10. M. A est certes entré très jeune sur le territoire français et y a résidé de manière habituelle depuis fin 2014. Toutefois, il est constant que l’intéressé est célibataire et sans enfant à charge. S’il se prévaut d’une relation nouée avec une ressortissante française depuis plusieurs années et de nombreux liens personnels entretenus sur le territoire français, il n’en justifie pas. Il n’allègue pas être dépourvu d’attaches familiales dans son pays d’origine, ni qu’il serait isolé en cas de retour en Albanie. Alors qu’il a obtenu un certificat d’aptitudes professionnelles de cuisinier le 4 octobre 2017, il a exercé ponctuellement une activité professionnelle en qualité d’étancheur bancheur et ne justifie pas d’une insertion professionnelle significative. Le contrat à durée indéterminée le recrutant en qualité de chef de cuisine à compter du 13 juin 2024 est postérieur à la date de la décision attaquée.

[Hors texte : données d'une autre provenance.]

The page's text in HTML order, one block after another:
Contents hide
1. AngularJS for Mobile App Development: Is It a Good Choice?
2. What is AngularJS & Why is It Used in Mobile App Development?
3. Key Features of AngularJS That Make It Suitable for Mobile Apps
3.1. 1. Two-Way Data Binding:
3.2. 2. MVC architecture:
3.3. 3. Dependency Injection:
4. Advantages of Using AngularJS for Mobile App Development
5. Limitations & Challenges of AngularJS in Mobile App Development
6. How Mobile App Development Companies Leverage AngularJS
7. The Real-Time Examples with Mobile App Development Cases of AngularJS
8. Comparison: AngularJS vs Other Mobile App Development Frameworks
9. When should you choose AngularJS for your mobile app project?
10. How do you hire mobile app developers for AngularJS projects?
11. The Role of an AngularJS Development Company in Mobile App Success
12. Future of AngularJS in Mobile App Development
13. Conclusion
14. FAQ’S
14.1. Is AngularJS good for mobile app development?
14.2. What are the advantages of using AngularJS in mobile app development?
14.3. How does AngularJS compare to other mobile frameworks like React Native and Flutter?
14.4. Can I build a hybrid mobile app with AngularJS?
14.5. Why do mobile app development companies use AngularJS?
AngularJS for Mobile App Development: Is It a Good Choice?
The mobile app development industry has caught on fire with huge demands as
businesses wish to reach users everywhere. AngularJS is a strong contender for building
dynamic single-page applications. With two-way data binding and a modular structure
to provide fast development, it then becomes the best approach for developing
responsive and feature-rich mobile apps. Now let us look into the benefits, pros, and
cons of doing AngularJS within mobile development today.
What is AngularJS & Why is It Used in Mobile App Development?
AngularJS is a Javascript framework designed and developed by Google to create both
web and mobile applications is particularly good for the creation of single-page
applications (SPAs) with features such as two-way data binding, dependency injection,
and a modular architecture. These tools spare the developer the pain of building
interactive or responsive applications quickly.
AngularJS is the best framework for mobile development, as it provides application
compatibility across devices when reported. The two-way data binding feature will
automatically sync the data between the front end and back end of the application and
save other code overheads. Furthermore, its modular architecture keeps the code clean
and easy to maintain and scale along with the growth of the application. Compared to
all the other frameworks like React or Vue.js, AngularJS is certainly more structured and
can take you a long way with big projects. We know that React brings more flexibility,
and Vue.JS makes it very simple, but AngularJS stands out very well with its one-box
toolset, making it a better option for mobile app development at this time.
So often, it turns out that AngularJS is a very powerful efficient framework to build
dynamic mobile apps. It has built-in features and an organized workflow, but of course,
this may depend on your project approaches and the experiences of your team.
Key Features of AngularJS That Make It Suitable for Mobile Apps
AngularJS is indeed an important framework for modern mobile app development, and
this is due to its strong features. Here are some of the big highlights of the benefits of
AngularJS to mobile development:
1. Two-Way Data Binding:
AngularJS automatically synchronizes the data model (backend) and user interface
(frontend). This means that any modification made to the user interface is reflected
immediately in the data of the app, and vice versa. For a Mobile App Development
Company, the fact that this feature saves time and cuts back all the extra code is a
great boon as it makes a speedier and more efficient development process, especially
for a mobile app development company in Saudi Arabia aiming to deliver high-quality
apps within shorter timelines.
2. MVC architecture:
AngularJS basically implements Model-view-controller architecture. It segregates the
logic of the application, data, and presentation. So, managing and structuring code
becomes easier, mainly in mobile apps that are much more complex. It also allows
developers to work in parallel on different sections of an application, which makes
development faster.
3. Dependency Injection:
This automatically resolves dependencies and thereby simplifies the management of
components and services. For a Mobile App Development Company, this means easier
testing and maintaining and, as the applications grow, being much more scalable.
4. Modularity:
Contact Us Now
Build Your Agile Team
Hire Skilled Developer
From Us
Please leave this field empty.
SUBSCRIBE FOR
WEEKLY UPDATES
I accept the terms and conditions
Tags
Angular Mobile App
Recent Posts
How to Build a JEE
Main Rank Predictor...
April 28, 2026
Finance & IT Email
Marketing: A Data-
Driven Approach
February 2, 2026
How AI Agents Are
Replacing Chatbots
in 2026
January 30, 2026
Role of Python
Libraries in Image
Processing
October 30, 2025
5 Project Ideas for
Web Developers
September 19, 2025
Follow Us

Dans ces conditions, M. A n’est pas fondé à soutenir qu’en refusant de lui délivrer un titre de séjour, le préfet de la Gironde aurait porté à son droit au respect de sa vie privée et familiale une atteinte disproportionnée aux buts en vue desquels il a été pris. Cette décision n’a donc pas méconnu les stipulations de l’article 8 de la convention européenne de sauvegarde des droits de l’homme et des libertés fondamentales. Elle n’est pas davantage entachée d’une erreur manifeste dans l’appréciation dans ses conséquences sur la situation personnelle de l’intéressé.

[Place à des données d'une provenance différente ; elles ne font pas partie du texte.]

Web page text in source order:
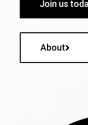
Join us
About
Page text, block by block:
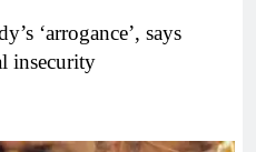
‘arrogance’, says
insecurity
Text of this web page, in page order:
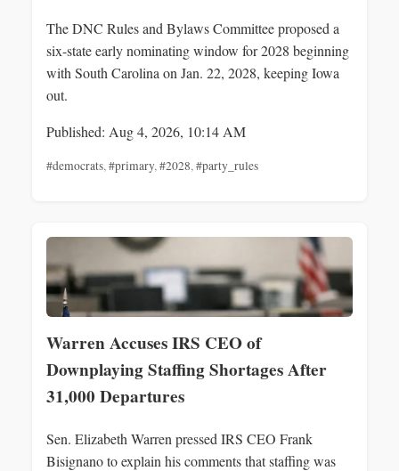
The DNC Rules and Bylaws Committee proposed a
six-state early nominating window for 2028 beginning
with South Carolina on Jan. 22, 2028, keeping Iowa
out.
Published: Aug 4, 2026, 10:14 AM
#democrats,#primary,#2028,#party_rules
Warren Accuses IRS CEO of
Downplaying Staffing Shortages After
31,000 Departures
Sen. Elizabeth Warren pressed IRS CEO Frank
Bisignano to explain his comments that staffing was
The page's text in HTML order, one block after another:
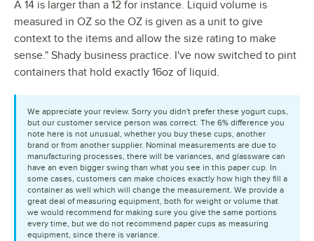
A 14 is larger than a 12 for instance. Liquid volume is
measured in OZ so the OZ is given as a unit to give
context to the items and allow the size rating to make
sense." Shady business practice. I've now switched to pint
containers that hold exactly 16oz of liquid.
We appreciate your review. Sorry you didn't prefer these yogurt cups,
but our customer service person was correct. The 6% difference you
note here is not unusual, whether you buy these cups, another
brand or from another supplier. Nominal measurements are due to
manufacturing processes, there will be variances, and glassware can
have an even bigger swing than what you see in this paper cup. In
some cases, customers can make choices exactly how high they fill a
container as well which will change the measurement. We provide a
great deal of measuring equipment, both for weight or volume that
we would recommend for making sure you give the same portions
every time, but we do not recommend paper cups as measuring
equipment, since there is variance.
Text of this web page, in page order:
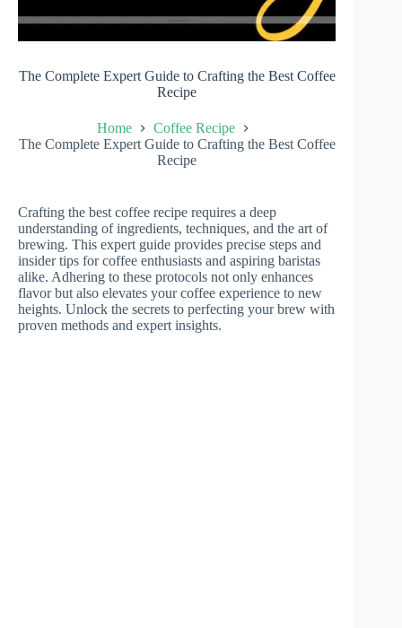
The Complete Expert Guide to Crafting the Best Coffee
Recipe
Home
Coffee Recipe
The Complete Expert Guide to Crafting the Best Coffee
Recipe
Crafting the best coffee recipe requires a deep
understanding of ingredients, techniques, and the art of
brewing. This expert guide provides precise steps and
insider tips for coffee enthusiasts and aspiring baristas
alike. Adhering to these protocols not only enhances
flavor but also elevates your coffee experience to new
heights. Unlock the secrets to perfecting your brew with
proven methods and expert insights.
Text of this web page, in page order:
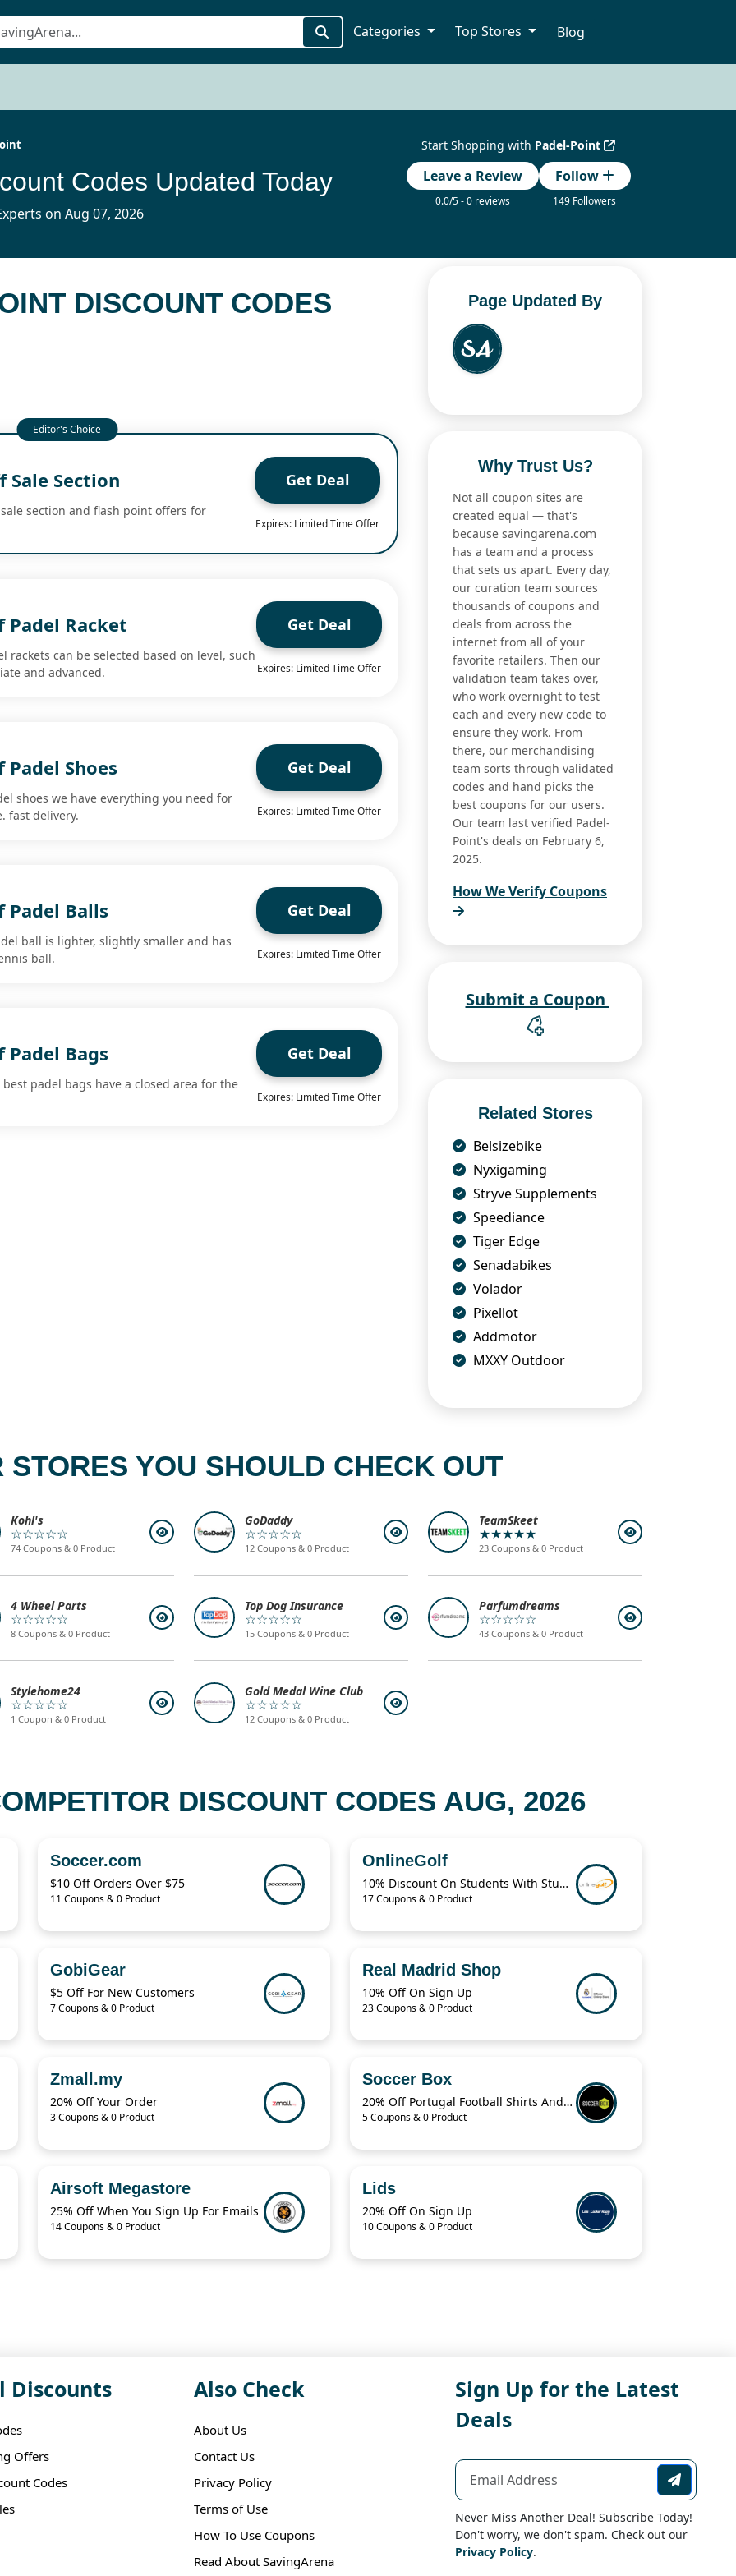
Categories Top Stores Blog
Start Shopping with Padel-Point
Leave a Review
0.0/5 - 0 reviews
Follow
149 Followers
Codes Updated Today
on Aug 07, 2026
DISCOUNT CODES
Sale Section
section and flash point offers for
Get Deal
Expires: Limited Time Offer
Padel Racket
rackets can be selected based on level, such
and advanced.
Get Deal
Expires: Limited Time Offer
Padel Shoes
shoes we have everything you need for
fast delivery.
Get Deal
Expires: Limited Time Offer
Padel Balls
ball is lighter, slightly smaller and has
ball.
Get Deal
Expires: Limited Time Offer
Padel Bags
padel bags have a closed area for the
Get Deal
Expires: Limited Time Offer
Page Updated By
Why Trust Us?
Not all coupon sites are
created equal — that's
because savingarena.com
has a team and a process
that sets us apart. Every day,
our curation team sources
thousands of coupons and
deals from across the
internet from all of your
favorite retailers. Then our
validation team takes over,
who work overnight to test
each and every new code to
ensure they work. From
there, our merchandising
team sorts through validated
codes and hand picks the
best coupons for our users.
Our team last verified Padel-
Point's deals on February 6,
2025.
How We Verify Coupons
Related Stores
Belsizebike
Nyxigaming
Stryve Supplements
Speediance
Tiger Edge
Senadabikes
Volador
Pixellot
Addmotor
MXXY Outdoor
STORES YOU SHOULD CHECK OUT
Kohl's
☆☆☆☆☆
74 Coupons & 0 Product
GoDaddy
☆☆☆☆☆
12 Coupons & 0 Product
TeamSkeet
★★★★★
23 Coupons & 0 Product
4 Wheel Parts
☆☆☆☆☆
8 Coupons & 0 Product
Top Dog Insurance
☆☆☆☆☆
15 Coupons & 0 Product
Parfumdreams
☆☆☆☆☆
43 Coupons & 0 Product
Stylehome24
☆☆☆☆☆
1 Coupon & 0 Product
Gold Medal Wine Club
☆☆☆☆☆
12 Coupons & 0 Product
DISCOUNT CODES AUG, 2026
Soccer.com
$10 Off Orders Over $75
11 Coupons & 0 Product
OnlineGolf
10% Discount On Students With StudentBeans
17 Coupons & 0 Product
GobiGear
$5 Off For New Customers
7 Coupons & 0 Product
Real Madrid Shop
10% Off On Sign Up
23 Coupons & 0 Product
Zmall.my
20% Off Your Order
3 Coupons & 0 Product
Soccer Box
20% Off Portugal Football Shirts And Jerseys
5 Coupons & 0 Product
Airsoft Megastore
25% Off When You Sign Up For Emails
14 Coupons & 0 Product
Lids
20% Off On Sign Up
10 Coupons & 0 Product
Discounts
Offers
Codes
Also Check
About Us
Contact Us
Privacy Policy
Terms of Use
How To Use Coupons
Read About SavingArena
Sign Up for the Latest
Deals
Never Miss Another Deal! Subscribe Today!
Don't worry, we don't spam. Check out our
Privacy Policy.

11. Il résulte de ce qui précède que M. A n’est pas fondé à soutenir que c’est à tort que, par le jugement attaqué, le tribunal administratif de Bordeaux a rejeté sa demande. Par suite, ses conclusions aux fins d’injonction et d’astreinte ainsi que celles présentées au titre des dispositions de l’article L. 761-1 du code de justice administrative doivent être rejetées.
DECIDE :
Article 1er : La requête de M. A est rejetée.
Article 2 : Le présent arrêt sera notifié à M. B A et au ministre de l’intérieur.
Copie en sera adressée au préfet de la Gironde.
Délibéré après l’audience du 28 août 2025 à laquelle siégeaient :
Mme Frédérique Munoz-Pauziès, présidente,
Mme Bénédicte Martin, présidente-assesseure,
Mme Lucie Cazcarra, première conseillère,
Rendu public par mise à disposition au greffe, le 16 septembre 2025.
La rapporteure,
Bénédicte MartinLa présidente,
Frédérique Munoz-PauzièsLa greffière,
Laurence Mindine
La République mande et ordonne au ministre de l’intérieur en ce qui le concerne, et à tous commissaires de justice à ce requis, en ce qui concerne les voies de droit commun contre les parties privées, de pourvoir à l’exécution du présent arrêt.